EXERCISE PROMPT: Reproduce the data that follows character for character, but omit its pictures.

Source data
━━━━━━━━━━

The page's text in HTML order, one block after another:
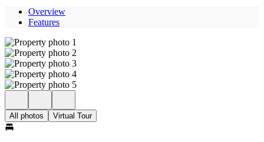
Overview
Features
All photos Virtual Tour
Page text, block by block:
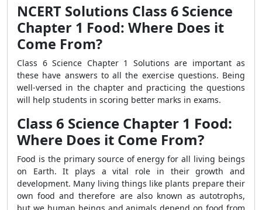
NCERT Solutions Class 6 Science
Chapter 1 Food: Where Does it
Come From?
Class 6 Science Chapter 1 Solutions are important as
these have answers to all the exercise questions. Being
well-versed in the chapter and practicing the questions
will help students in scoring better marks in exams.
Class 6 Science Chapter 1 Food:
Where Does it Come From?
Food is the primary source of energy for all living beings
on Earth. It plays a vital role in their growth and
development. Many living things like plants prepare their
own food and therefore are also known as autotrophs,
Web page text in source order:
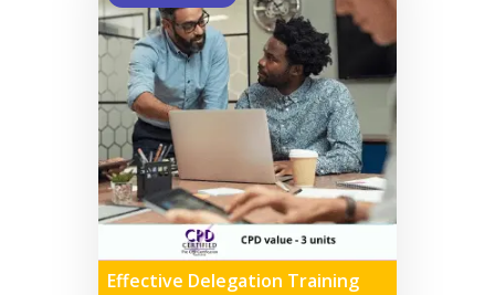
Effective Delegation Training
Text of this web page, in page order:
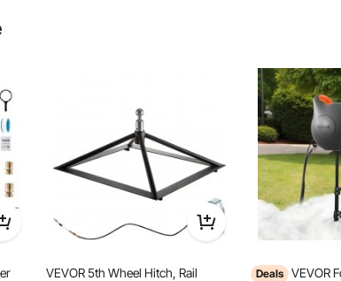
VEVOR 5th Wheel Hitch, Rail
Deals VEVOR
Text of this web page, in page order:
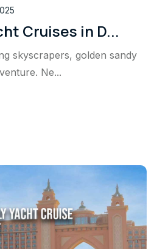
Cruises in D...
skyscrapers, golden sandy
Ne...
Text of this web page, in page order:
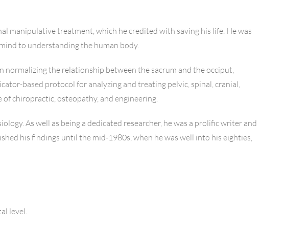
manipulative treatment, which he credited with saving his life. He was
to understanding the human body.
the relationship between the sacrum and the occiput,
based protocol for analyzing and treating pelvic, spinal, cranial,
chiropractic, osteopathy, and engineering.
As well as being a dedicated researcher, he was a prolific writer and
his findings until the mid-1980s, when he was well into his eighties,
level.
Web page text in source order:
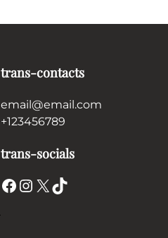
trans-contacts
email@email.com
+123456789
trans-socials
Facebook Instagram X TikTok
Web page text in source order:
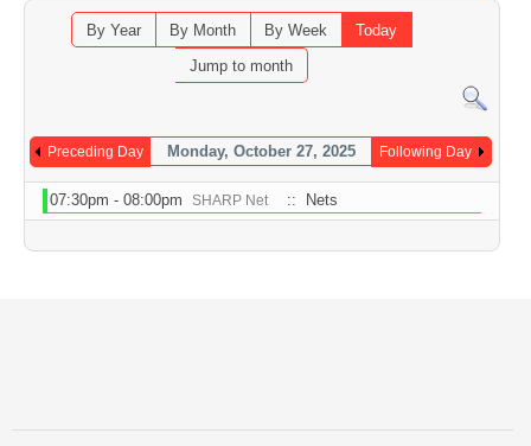
By Year By Month By Week
Today
Jump to month
Preceding Day Monday, October 27, 2025 Following Day
07:30pm - 08:00pm SHARP Net :: Nets
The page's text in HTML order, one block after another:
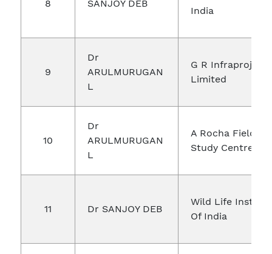
8 SANJOY DEB
India
9
Dr
ARULMURUGAN
L
G R Infraprojects
Limited
10
Dr
ARULMURUGAN
L
A Rocha Field
Study Centre
11 Dr SANJOY DEB
Wild Life
Of India
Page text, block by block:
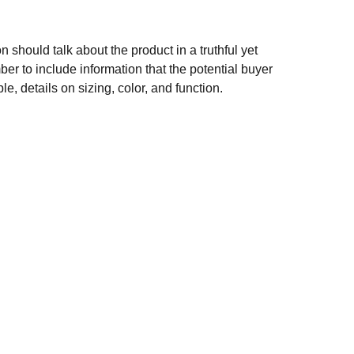
should talk about the product in a truthful yet
to include information that the potential buyer
details on sizing, color, and function.
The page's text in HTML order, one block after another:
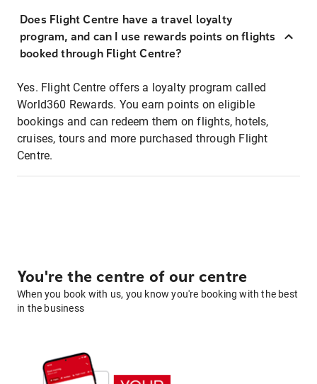
Does Flight Centre have a travel loyalty
program, and can I use rewards points on flights
booked through Flight Centre?
Yes. Flight Centre offers a loyalty program called
World360 Rewards. You earn points on eligible
bookings and can redeem them on flights, hotels,
cruises, tours and more purchased through Flight
Centre.
You're the centre of our centre
When you book with us, you know you're booking with the best
in the business
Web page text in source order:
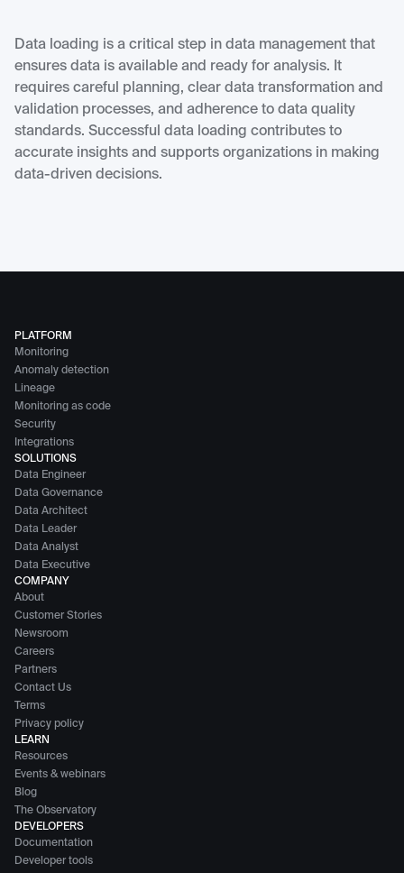
Data loading is a critical step in data management that
ensures data is available and ready for analysis. It
requires careful planning, clear data transformation and
validation processes, and adherence to data quality
standards. Successful data loading contributes to
accurate insights and supports organizations in making
data-driven decisions.
PLATFORM
Monitoring
Anomaly detection
Lineage
Monitoring as code
Security
Integrations
SOLUTIONS
Data Engineer
Data Governance
Data Architect
Data Leader
Data Analyst
Data Executive
COMPANY
About
Customer Stories
Newsroom
Careers
Partners
Contact Us
Terms
Privacy policy
LEARN
Resources
Events & webinars
Blog
The Observatory
DEVELOPERS
Documentation
Developer tools
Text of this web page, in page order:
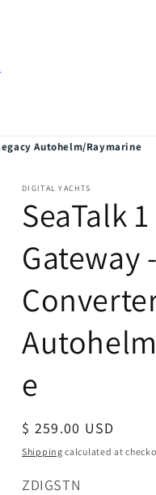
Autohelm/Raymarine
DIGITAL YACHTS
SeaTalk
Gateway
e
Regular
price
$ 259.00 USD
Shipping calculated at
SKU:
ZDIGSTN
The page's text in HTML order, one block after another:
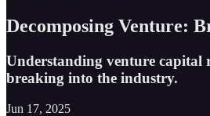
Decomposing Venture:
Understanding venture capital
breaking into the industry.
Jun 17, 2025
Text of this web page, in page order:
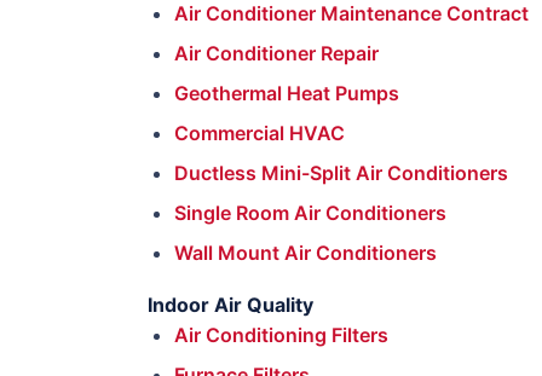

━━━━━━━━━━

SOLVED PROBLEM:
The page's text in HTML order, one block after another:
Overview
Features
All photos Virtual Tour
Page text, block by block:
NCERT Solutions Class 6 Science
Chapter 1 Food: Where Does it
Come From?
Class 6 Science Chapter 1 Solutions are important as
these have answers to all the exercise questions. Being
well-versed in the chapter and practicing the questions
will help students in scoring better marks in exams.
Class 6 Science Chapter 1 Food:
Where Does it Come From?
Food is the primary source of energy for all living beings
on Earth. It plays a vital role in their growth and
development. Many living things like plants prepare their
own food and therefore are also known as autotrophs,
Web page text in source order:
Effective Delegation Training
Text of this web page, in page order:
VEVOR 5th Wheel Hitch, Rail
Deals VEVOR
Text of this web page, in page order:
Cruises in D...
skyscrapers, golden sandy
Ne...
Text of this web page, in page order:
manipulative treatment, which he credited with saving his life. He was
to understanding the human body.
the relationship between the sacrum and the occiput,
based protocol for analyzing and treating pelvic, spinal, cranial,
chiropractic, osteopathy, and engineering.
As well as being a dedicated researcher, he was a prolific writer and
his findings until the mid-1980s, when he was well into his eighties,
level.
Web page text in source order:
trans-contacts
email@email.com
+123456789
trans-socials
Facebook Instagram X TikTok
Web page text in source order:
By Year By Month By Week
Today
Jump to month
Preceding Day Monday, October 27, 2025 Following Day
07:30pm - 08:00pm SHARP Net :: Nets
The page's text in HTML order, one block after another:
8 SANJOY DEB
India
9
Dr
ARULMURUGAN
L
G R Infraprojects
Limited
10
Dr
ARULMURUGAN
L
A Rocha Field
Study Centre
11 Dr SANJOY DEB
Wild Life
Of India
Page text, block by block:
should talk about the product in a truthful yet
to include information that the potential buyer
details on sizing, color, and function.
The page's text in HTML order, one block after another:
Does Flight Centre have a travel loyalty
program, and can I use rewards points on flights
booked through Flight Centre?
Yes. Flight Centre offers a loyalty program called
World360 Rewards. You earn points on eligible
bookings and can redeem them on flights, hotels,
cruises, tours and more purchased through Flight
Centre.
You're the centre of our centre
When you book with us, you know you're booking with the best
in the business
Web page text in source order:
Data loading is a critical step in data management that
ensures data is available and ready for analysis. It
requires careful planning, clear data transformation and
validation processes, and adherence to data quality
standards. Successful data loading contributes to
accurate insights and supports organizations in making
data-driven decisions.
PLATFORM
Monitoring
Anomaly detection
Lineage
Monitoring as code
Security
Integrations
SOLUTIONS
Data Engineer
Data Governance
Data Architect
Data Leader
Data Analyst
Data Executive
COMPANY
About
Customer Stories
Newsroom
Careers
Partners
Contact Us
Terms
Privacy policy
LEARN
Resources
Events & webinars
Blog
The Observatory
DEVELOPERS
Documentation
Developer tools
Text of this web page, in page order:
Autohelm/Raymarine
DIGITAL YACHTS
SeaTalk
Gateway
e
Regular
price
$ 259.00 USD
Shipping calculated at
SKU:
ZDIGSTN
The page's text in HTML order, one block after another:
Decomposing Venture:
Understanding venture capital
breaking into the industry.
Jun 17, 2025
Text of this web page, in page order:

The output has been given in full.